Douze jours après avoir ordonné, sans aucun contradictoire (c’est-à-dire sans même laisser une chance au site d’investigation de présenter ses arguments), la censure préalable d’un article de Mediapart, la vice-présidente du tribunal judiciaire de Paris, Violette Baty, est revenue, mercredi dernier, sur sa propre décision. Selon son argumentaire, tout ce micmac serait la faute d’une « rétention d’éléments d’information » de la part de Me Ingrain, l’avocat du maire de Saint-Étienne, qui l’a saisie : il aurait « oublié » de lui signaler les précédents articles publiés par Mediapart ainsi que le fait que son client n’avait jamais poursuivi le journal. On aurait aimé un peu plus de vigilance de la part d’une magistrate avec un tel pouvoir (même pour le commun des mortels que nous sommes, il paraît assez évident qu’un avocat ne va présenter que les faits favorables à son client). Et une décision avec plus d’ampleur, qui fasse date, affirmant que la liberté de la presse est un droit tellement fondamental qu’il ne peut jamais être remis en cause sans entendre toutes les parties concernées. Il faudra se contenter de cette victoire factuelle. Et se réjouir qu’avec cette tentative de censure l’article en question – racontant comment Gaël Perdriau, le maire de Saint-Étienne, a accusé sans aucun fondement Laurent Wauquiez de pédocriminalité – a eu encore plus d’écho auprès du grand public.

Pendant que Mediapart pouvait enfin publier son enquête, un autre média en ligne, reflets.info, tentait, lui aussi, d’obtenir le droit de faire son travail d’investigation face au même avocat, Me Ingrain, qui, cette fois, représente le milliardaire Patrick Drahi – propriétaire notamment des médias RMC, BFMTV –, à propos duquel le site en question a publié plusieurs articles concernant son train de vie, ses multiples trajets en jet privé et sa passion pour les œuvres d’art défiscalisées. Décidément très demandé et très imaginatif quand il s’agit d’entraver la liberté d’informer, Me Ingrain s’est tourné vers le… tribunal de commerce de Nanterre. Quel rapport avec la presse ? nous direz-vous. « Le but est de contourner les juridictions habituellement chargées du droit de la presse, explique Me Christophe Bigot, président de l’Association des avocats praticiens du droit de la presse (AAPDP). C’est un droit très particulier, qui requiert une grande technicité.
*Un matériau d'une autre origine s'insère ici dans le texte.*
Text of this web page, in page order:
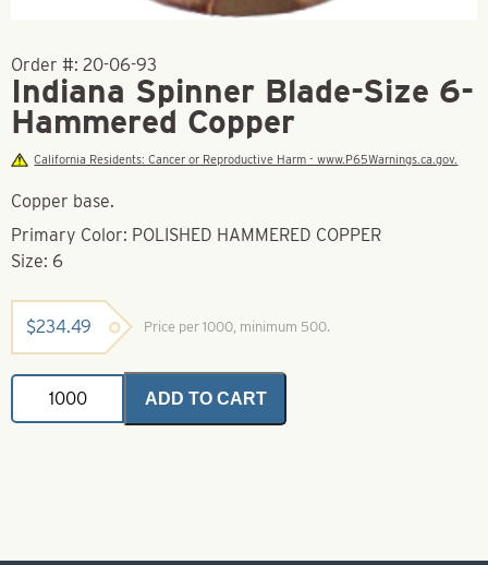
Order #: 20-06-93
Indiana Spinner Blade-Size 6-
Hammered Copper
California Residents: Cancer or Reproductive Harm - www.P65Warnings.ca.gov.
Copper base.
Primary Color: POLISHED HAMMERED COPPER
Size: 6
$234.49 Price per 1000, minimum 500.
Indiana
Spinner
Blade-
ADD TO CART
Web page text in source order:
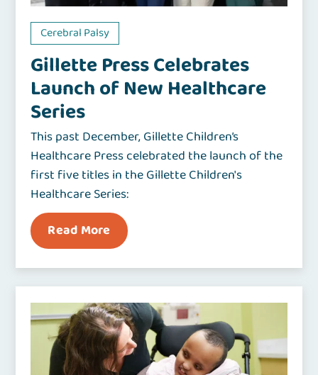
Cerebral Palsy
Gillette Press Celebrates
Launch of New Healthcare
Series
This past December, Gillette Children’s
Healthcare Press celebrated the launch of the
first five titles in the Gillette Children's
Healthcare Series:
Read More
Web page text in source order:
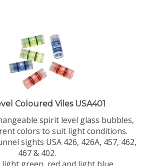
Coloured Viles USA401
spirit level glass bubbles,
colors to suit light conditions.
sights USA 426, 426A, 457, 462,
467 & 402.
light green, red and light blue.
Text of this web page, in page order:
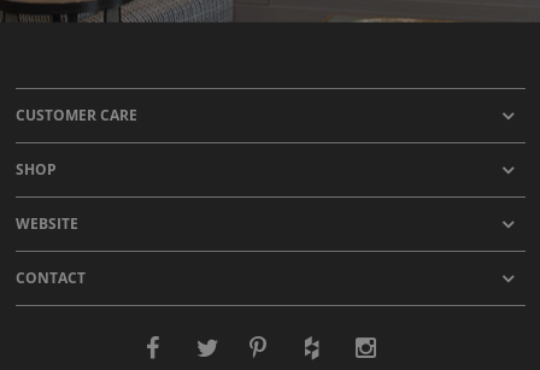
CUSTOMER CARE
SHOP
WEBSITE
CONTACT
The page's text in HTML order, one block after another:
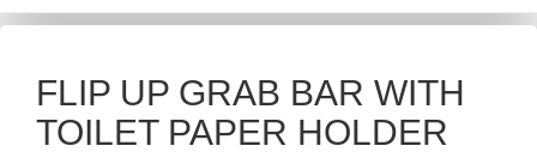
FLIP UP GRAB BAR WITH
TOILET PAPER HOLDER
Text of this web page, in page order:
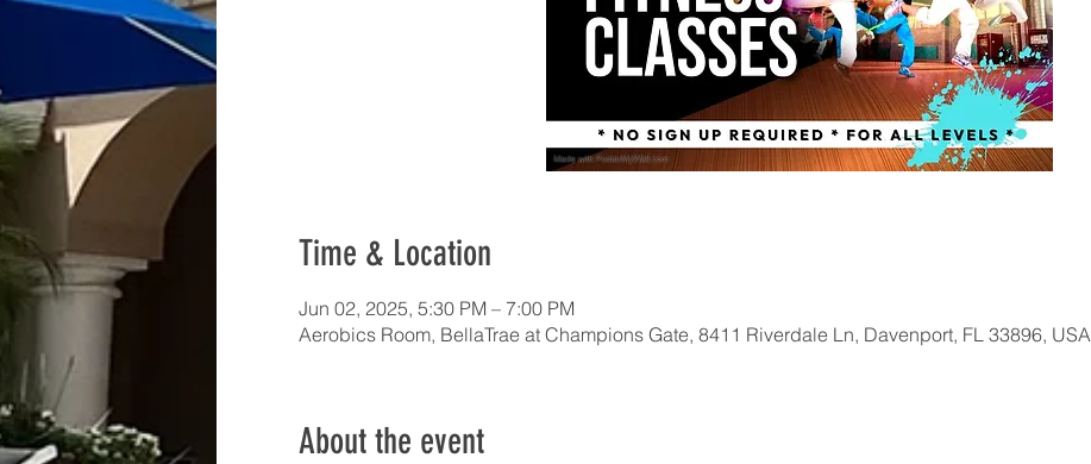
Time & Location
Jun 02, 2025, 5:30 PM – 7:00 PM
Aerobics Room, BellaTrae at Champions Gate, 8411 Riverdale Ln, Davenport, FL 33896, USA
About the event
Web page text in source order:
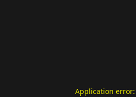
Application

La question est toujours : « Ce qui est reproché à ce journal est-il suffisamment grave pour porter atteinte à ce droit fondamental qu’est la liberté de la presse ? » Et les juges non spécialisés n’ont pas l’habitude de ces nuances. » En l’occurrence, Me Ingrain s’est fondé sur une loi ne concernant pas du tout la presse, celle dite « sur le secret des affaires », censée protéger les entreprises contre l’espionnage industriel. Et a obtenu là aussi en première instance, le 6 octobre dernier, la censure préalable d’articles futurs sur M. Drahi. L’audience en appel a eu lieu en cette fin novembre, mais le délibéré ne sera rendu que le 19 janvier. En attendant, reflets.info doit rester muet sur le sujet.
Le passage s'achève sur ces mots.